Since I am already all over the map, I will close by updating a column from last February. At that time, there were optimistic signs that two of my favorite TV series of all time might be making a return in one form or another. A pilot of a new version of Dark Shadows was being made for the WB, and Babylon 5 creator J. Michael Straczynski was teasing his fans with intimations of a new B5 project that might possibly be a feature film. On the Dark Shadows front, the pilot was not picked up for the fall season, but there is some faint hope that it could show up on another network or maybe as a mid-season replacement. On the B5 front, things are more promising. JMS has still not spilled the beans, but at least he has resurfaced in online newsgroups. Presumably, contracts are still waiting to be finalized and signed, and just recently he implied that the character of Dr. Stephen Franklin, played by the late Richard Biggs, would have to be written around, causing one more delay in the whole process. He did provide one new piece of concrete information. The previously announced initials of the project, B5:TMoS, stand for Babylon 5: The Memory of Shadows. The very sound of those words is enough to get any B5 fan’s pulse racing.

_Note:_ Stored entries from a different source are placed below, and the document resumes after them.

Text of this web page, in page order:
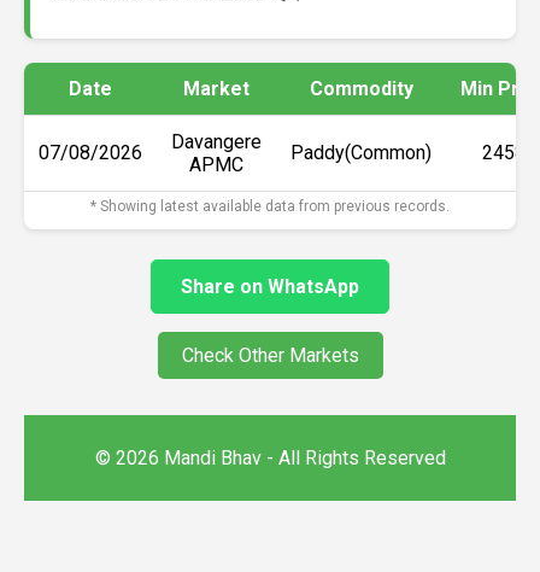
Date Market Commodity Min
07/08/2026
Davangere
APMC
Paddy(Common) ₹2458
* Showing latest available data from previous records.
Share on WhatsApp
Check Other Markets
© 2026 Mandi Bhav - All Rights Reserved

And now my ramble is finished. Can I continue to keep up these increasingly disjointed weekly musings? Can I bear waiting for new Dark Shadows and/or Babylon 5 literature? Will I ever get to another film festival? Will I ever get back to Seattle? I close with the words that James Joyce (the writer, not the university chum) put in the mouth of his character, Molly Bloom, on the last page of Ulysses: Yes I said yes I will Yes.